### What you will do
When a line below holds the string "However", show that line.

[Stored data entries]
┌──
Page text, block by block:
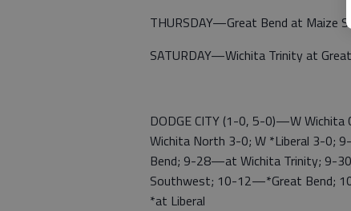
THURSDAY—Great Bend at Maize
SATURDAY—Wichita Trinity at
DODGE CITY (1-0, 5-0)—W
Wichita North 3-0; W *Liberal 3-
Bend; 9-28—at Wichita Trinity; 9-
Southwest; 10-12—*Great Bend;
*at Liberal
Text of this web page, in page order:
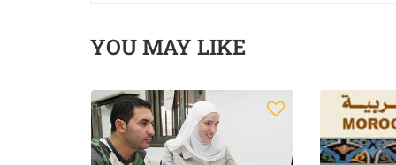
YOU MAY LIKE
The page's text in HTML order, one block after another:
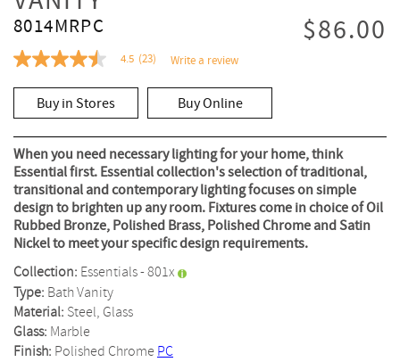
8014MRPC $86.00
4.5
of
stars,
average
rating
value.
Read
23
Reviews.
Same
page
link.
4.5 (23) Write a review
Buy in Stores Buy Online
When you need necessary lighting for your home, think
Essential first. Essential collection's selection of traditional,
transitional and contemporary lighting focuses on simple
design to brighten up any room. Fixtures come in choice of Oil
Rubbed Bronze, Polished Brass, Polished Chrome and Satin
Nickel to meet your specific design requirements.
Collection: Essentials - 801x
Type: Bath Vanity
Material: Steel, Glass
Glass: Marble
Finish: Polished Chrome PC
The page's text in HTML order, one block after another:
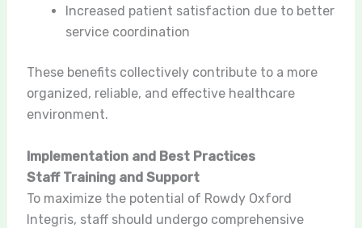
Increased patient satisfaction due to better
service coordination
These benefits collectively contribute to a more
organized, reliable, and effective healthcare
environment.
Implementation and Best Practices
Staff Training and Support
To maximize the potential of Rowdy Oxford
Integris, staff should undergo comprehensive
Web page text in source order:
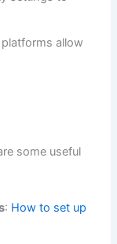
platforms allow
some useful
: How to set up
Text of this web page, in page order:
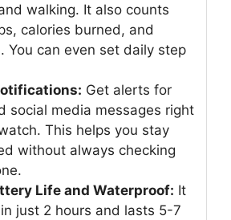
walking. It also counts
calories burned, and
You can even set daily step
Get alerts for
social media messages right
This helps you stay
without always checking
Life and Waterproof: It
just 2 hours and lasts 5-7
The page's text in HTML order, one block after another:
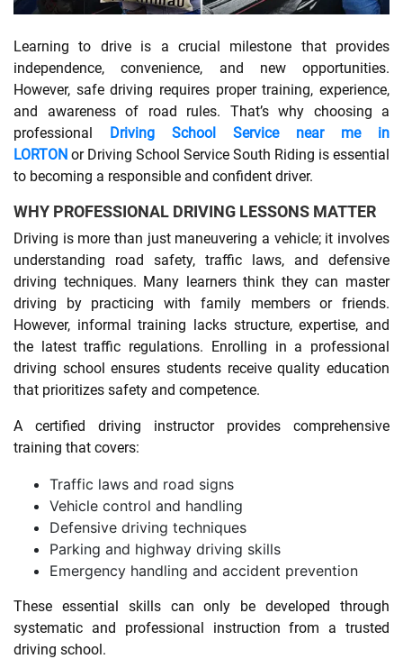
SHOPPING
TECHNOLOGY
REAL
ESTATE
CONTACT
US
Learning to drive is a crucial milestone that provides
independence, convenience, and new opportunities.
However, safe driving requires proper training, experience,
and awareness of road rules. That’s why choosing a
professional Driving School Service near me in
LORTON or Driving School Service South Riding is essential
to becoming a responsible and confident driver.
WHY PROFESSIONAL DRIVING LESSONS MATTER
Driving is more than just maneuvering a vehicle; it involves
understanding road safety, traffic laws, and defensive
driving techniques. Many learners think they can master
driving by practicing with family members or friends.
However, informal training lacks structure, expertise, and
the latest traffic regulations. Enrolling in a professional
driving school ensures students receive quality education
that prioritizes safety and competence.
A certified driving instructor provides comprehensive
training that covers:
Traffic laws and road signs
Vehicle control and handling
Defensive driving techniques
Parking and highway driving skills
Emergency handling and accident prevention
These essential skills can only be developed through
systematic and professional instruction from a trusted
driving school.
└──
### Solution
However, safe driving requires proper training, experience,
However, informal training lacks structure, expertise, and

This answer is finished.